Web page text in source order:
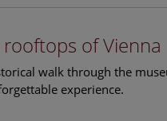
of Vienna
walk through the
experience.
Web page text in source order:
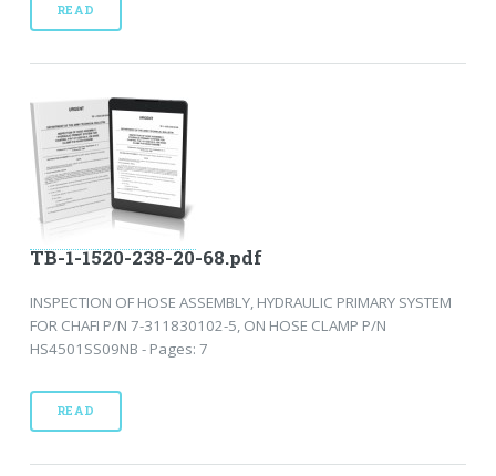
READ
TB-1-1520-238-20-68.pdf
INSPECTION OF HOSE ASSEMBLY, HYDRAULIC PRIMARY SYSTEM
FOR CHAFI P/N 7-311830102-5, ON HOSE CLAMP P/N
HS4501SS09NB - Pages: 7
READ
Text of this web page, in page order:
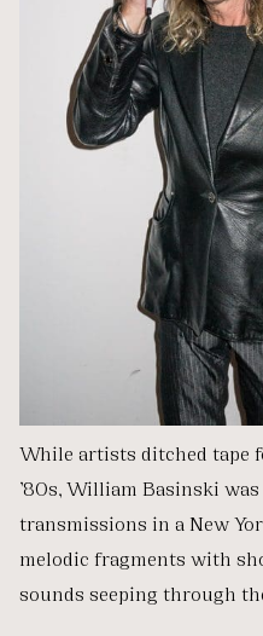
While artists ditched tape
’80s, William Basinski
transmissions in a New
melodic fragments with
sounds seeping through
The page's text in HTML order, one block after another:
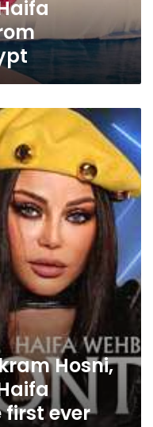
Hosni,
first ever
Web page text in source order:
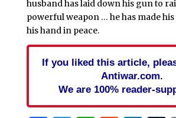
husband has laid down his gun to
powerful weapon … he has made
his hand in peace.
If you liked this article,
Antiwar.com.
We are 100% reader-
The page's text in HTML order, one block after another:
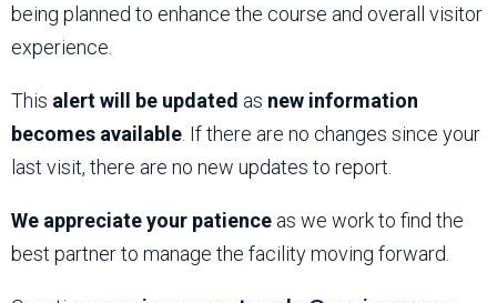
being planned to enhance the course and overall visitor
experience.
This alert will be updated as new information
becomes available . If there are no changes since your
last visit, there are no new updates to report.
We appreciate your patience as we work to find the
best partner to manage the facility moving forward.
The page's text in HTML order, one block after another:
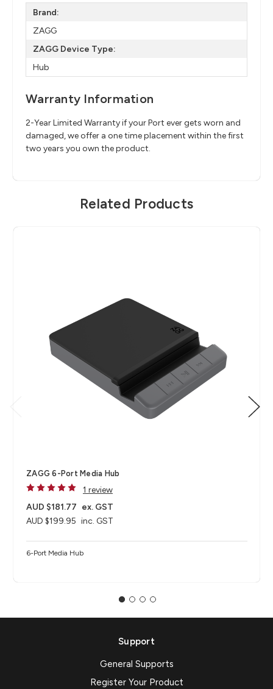
Brand:
ZAGG
ZAGG Device Type:
Hub
Warranty Information
2-Year Limited Warranty if your Port ever gets worn and
damaged, we offer a one time placement within the first
two years you own the product.
Related Products
ZAGG 6-Port Media Hub​
1 review
AUD $199.95 inc. GST
AUD $181.77 ex. GST
6-Port Media Hub​
Support
General Supports
Register Your Product
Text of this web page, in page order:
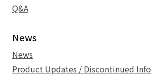
Q&A
News
News
Product Updates / Discontinued Info
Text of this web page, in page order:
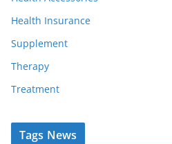
Health Insurance
Supplement
Therapy
Treatment
Tags News
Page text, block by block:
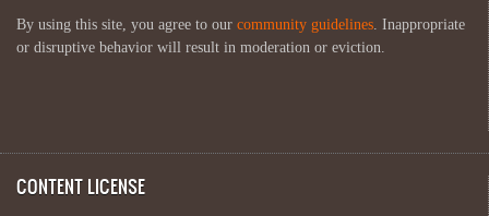
By using this site, you agree to our community guidelines . Inappropriate
or disruptive behavior will result in moderation or eviction.
CONTENT LICENSE
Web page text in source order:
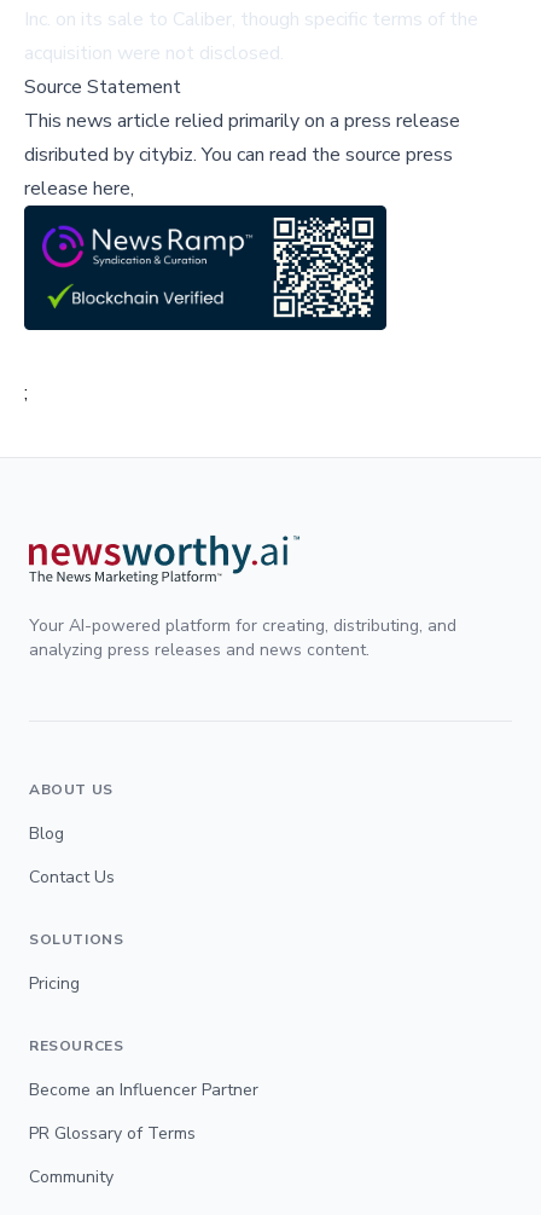
Inc. on its sale to Caliber, though specific terms of the
acquisition were not disclosed.
Source Statement
This news article relied primarily on a press release
disributed bycitybiz.You can read the source press
release here,
;
Your AI-powered platform for creating, distributing, and
analyzing press releases and news content.
ABOUT US
Blog
Contact Us
SOLUTIONS
Pricing
RESOURCES
Become an Influencer Partner
PR Glossary of Terms
Community
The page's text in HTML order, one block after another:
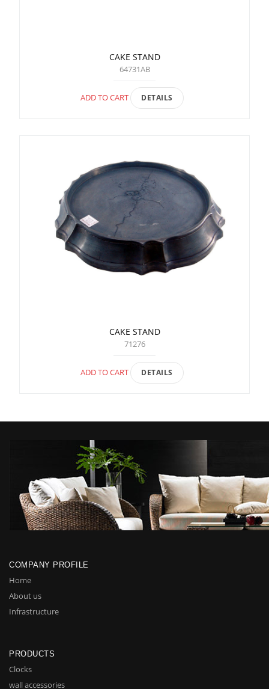
CAKE STAND
64731AB
ADD TO CART DETAILS
CAKE STAND
71276
ADD TO CART DETAILS
COMPANY PROFILE
Home
About us
Infrastructure
PRODUCTS
Clocks
wall accessories
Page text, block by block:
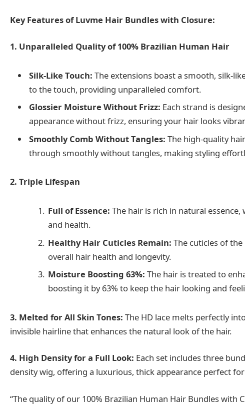
Key Features of Luvme Hair Bundles with Closure:
1. Unparalleled Quality of 100% Brazilian Human Hair
Silk-Like Touch: The extensions boast a smooth, silk-
to the touch, providing unparalleled comfort.
Glossier Moisture Without Frizz: Each strand is
appearance without frizz, ensuring your hair looks
Smoothly Comb Without Tangles: The high-quality
through smoothly without tangles, making styling
2. Triple Lifespan
Full of Essence: The hair is rich in natural
and health.
Healthy Hair Cuticles Remain: The cuticles of
overall hair health and longevity.
Moisture Boosting 63%: The hair is treated to
boosting it by 63% to keep the hair looking and
3. Melted for All Skin Tones: The HD lace melts perfectly
invisible hairline that enhances the natural look of the hair.
4. High Density for a Full Look: Each set includes three
density wig, offering a luxurious, thick appearance perfect
“The quality of our 100% Brazilian Human Hair Bundles
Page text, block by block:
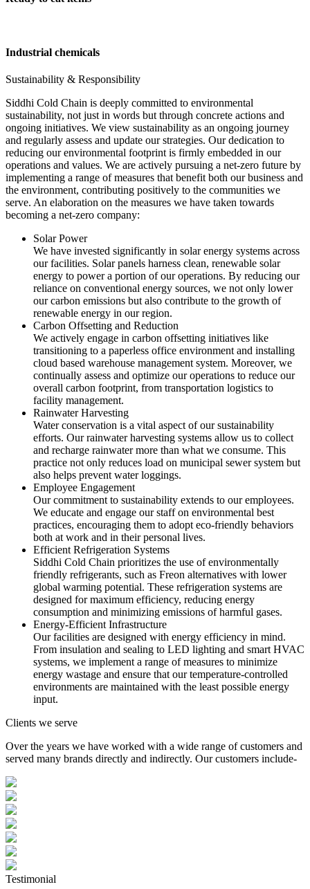
Industrial chemicals
Sustainability & Responsibility
Siddhi Cold Chain is deeply committed to environmental
sustainability, not just in words but through concrete actions and
ongoing initiatives. We view sustainability as an ongoing journey
and regularly assess and update our strategies. Our dedication to
reducing our environmental footprint is firmly embedded in our
operations and values. We are actively pursuing a net-zero future by
implementing a range of measures that benefit both our business and
the environment, contributing positively to the communities we
serve. An elaboration on the measures we have taken towards
becoming a net-zero company:
Solar Power
We have invested significantly in solar energy systems across
our facilities. Solar panels harness clean, renewable solar
energy to power a portion of our operations. By reducing our
reliance on conventional energy sources, we not only lower
our carbon emissions but also contribute to the growth of
renewable energy in our region.
Carbon Offsetting and Reduction
We actively engage in carbon offsetting initiatives like
transitioning to a paperless office environment and installing
cloud based warehouse management system. Moreover, we
continually assess and optimize our operations to reduce our
overall carbon footprint, from transportation logistics to
facility management.
Rainwater Harvesting
Water conservation is a vital aspect of our sustainability
efforts. Our rainwater harvesting systems allow us to collect
and recharge rainwater more than what we consume. This
practice not only reduces load on municipal sewer system but
also helps prevent water loggings.
Employee Engagement
Our commitment to sustainability extends to our employees.
We educate and engage our staff on environmental best
practices, encouraging them to adopt eco-friendly behaviors
both at work and in their personal lives.
Efficient Refrigeration Systems
Siddhi Cold Chain prioritizes the use of environmentally
friendly refrigerants, such as Freon alternatives with lower
global warming potential. These refrigeration systems are
designed for maximum efficiency, reducing energy
consumption and minimizing emissions of harmful gases.
Energy-Efficient Infrastructure
Our facilities are designed with energy efficiency in mind.
From insulation and sealing to LED lighting and smart HVAC
systems, we implement a range of measures to minimize
energy wastage and ensure that our temperature-controlled
environments are maintained with the least possible energy
input.
Clients we serve
Over the years we have worked with a wide range of customers and
served many brands directly and indirectly. Our customers include-
Testimonial
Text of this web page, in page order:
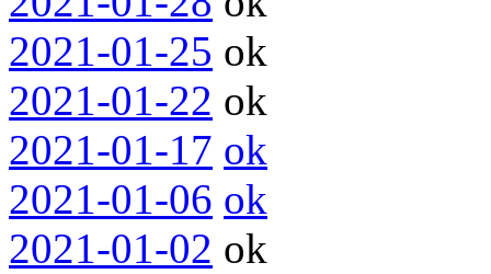
2021-01-25 ok
2021-01-22 ok
2021-01-17 ok
2021-01-06 ok
2021-01-02 ok
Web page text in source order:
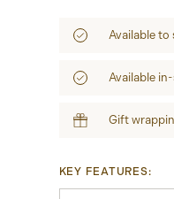
Available to
Available
Gift
KEY FEATURES:
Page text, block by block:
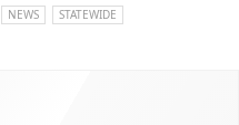
NEWS STATEWIDE
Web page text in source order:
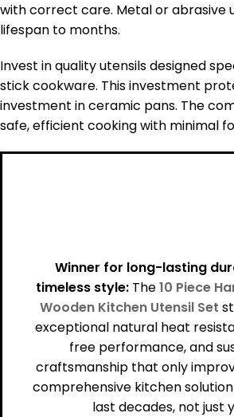
with correct care. Metal or abrasive
lifespan to months.
Invest in quality utensils designed
stick cookware. This investment
investment in ceramic pans. The
safe, efficient cooking with minimal
Winner for long-lasting
timeless style:The10 Piece
Wooden Kitchen Utensil Set
exceptional natural heat
free performance, and
craftsmanship that only
comprehensive kitchen
last decades, not just
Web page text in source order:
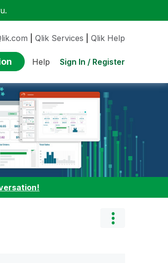
Qlik Services Qlik Help
Help Sign In / Register
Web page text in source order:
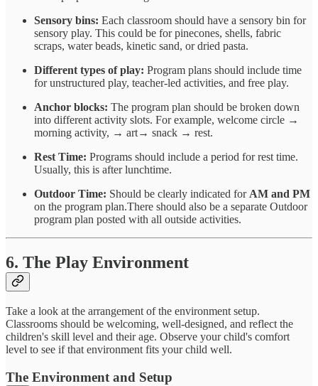
Sensory bins: Each classroom should have a sensory bin for
sensory play. This could be for pinecones, shells, fabric
scraps, water beads, kinetic sand, or dried pasta.
Different types of play: Program plans should include time
for unstructured play, teacher-led activities, and free play.
Anchor blocks: The program plan should be broken down
into different activity slots. For example, welcome circle →
morning activity, → art→ snack → rest.
Rest Time: Programs should include a period for rest time.
Usually, this is after lunchtime.
Outdoor Time: Should be clearly indicated for AM and PM
on the program plan.There should also be a separate Outdoor
program plan posted with all outside activities.
6. The Play Environment
Take a look at the arrangement of the environment setup.
Classrooms should be welcoming, well-designed, and reflect the
children's skill level and their age. Observe your child's comfort
level to see if that environment fits your child well.
The Environment and Setup
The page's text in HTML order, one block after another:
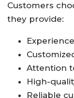
Customers
they provide:
Attention
High-
Reliable
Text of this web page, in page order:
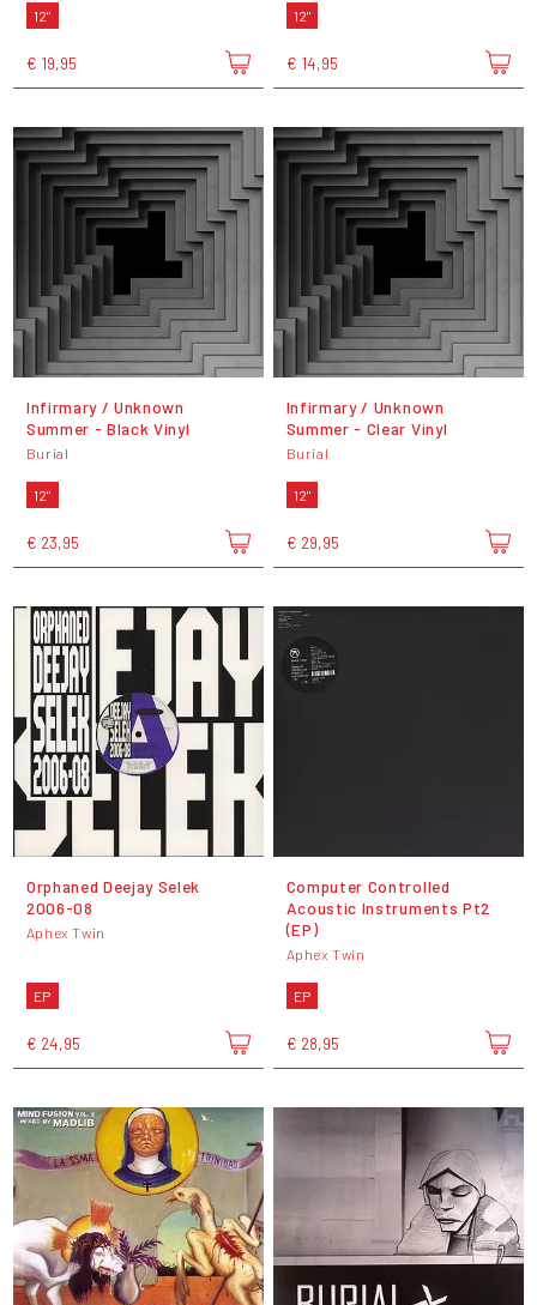
12"
€ 19,95
12"
€ 14,95
Infirmary / Unknown
Summer - Black Vinyl
Burial
12"
€ 23,95
Infirmary / Unknown
Summer - Clear Vinyl
Burial
12"
€ 29,95
Orphaned Deejay Selek
2006-08
Aphex Twin
EP
€ 24,95
Computer Controlled
Acoustic Instruments Pt2
(EP)
Aphex Twin
EP
€ 28,95
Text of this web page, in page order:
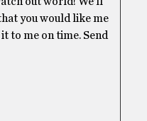
you would like me
to me on time. Send
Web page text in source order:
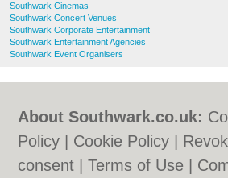
Southwark Cinemas
Southwark Concert Venues
Southwark Corporate Entertainment
Southwark Entertainment Agencies
Southwark Event Organisers
About Southwark.co.uk:
Policy
Cookie Policy
consent |Terms of Use
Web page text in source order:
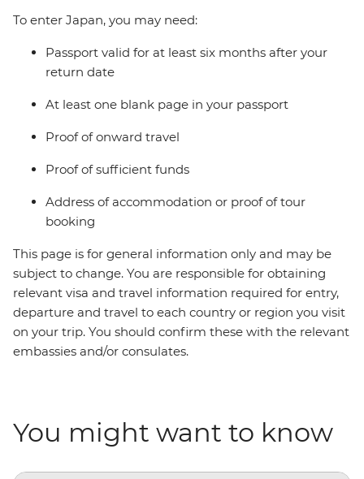
To enter Japan, you may need:
Passport valid for at least six months after your
return date
At least one blank page in your passport
Proof of onward travel
Proof of sufficient funds
Address of accommodation or proof of tour
booking
This page is for general information only and may be
subject to change. You are responsible for obtaining
relevant visa and travel information required for entry,
departure and travel to each country or region you visit
on your trip. You should confirm these with the relevant
embassies and/or consulates.
You might want to know
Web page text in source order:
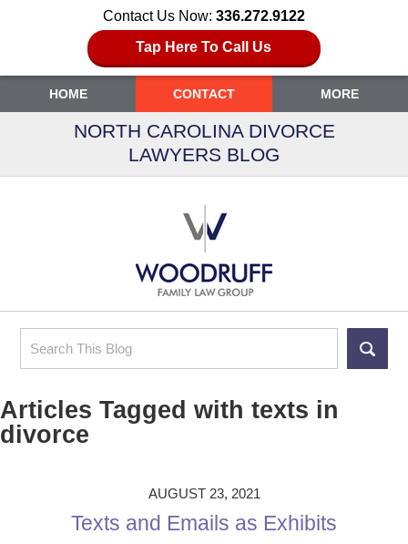
Contact Us Now: 336.272.9122
Tap Here To Call Us
Search
HOME CONTACT MORE
NORTH CAROLINA DIVORCE
LAWYERS BLOG
Articles Tagged with texts in
divorce
AUGUST 23, 2021
Texts and Emails as Exhibits
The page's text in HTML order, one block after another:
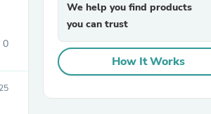
0
We help you find products
you can trust
How It Works
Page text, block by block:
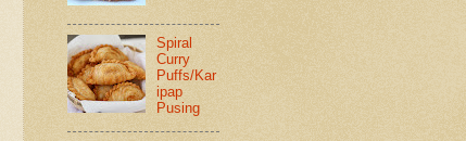
Spiral
Curry
Puffs/Kar
ipap
Pusing
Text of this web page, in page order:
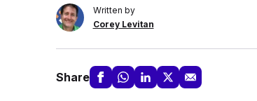
Written by
Corey Levitan
Share

:: WHAT TO DO ::
Write down exactly what the lines above say, from the line holding "Human Hair Bundles" through the line holding "the environment, contributing", and nothing more. Do not copy the pictures.

:: EXERCISE RESULT ::
“The quality of our 100% Brazilian Human Hair Bundles
Page text, block by block:
Industrial chemicals
Sustainability & Responsibility
Siddhi Cold Chain is deeply committed to environmental
sustainability, not just in words but through concrete actions and
ongoing initiatives. We view sustainability as an ongoing journey
and regularly assess and update our strategies. Our dedication to
reducing our environmental footprint is firmly embedded in our
operations and values. We are actively pursuing a net-zero future by
implementing a range of measures that benefit both our business and
the environment, contributing positively to the communities we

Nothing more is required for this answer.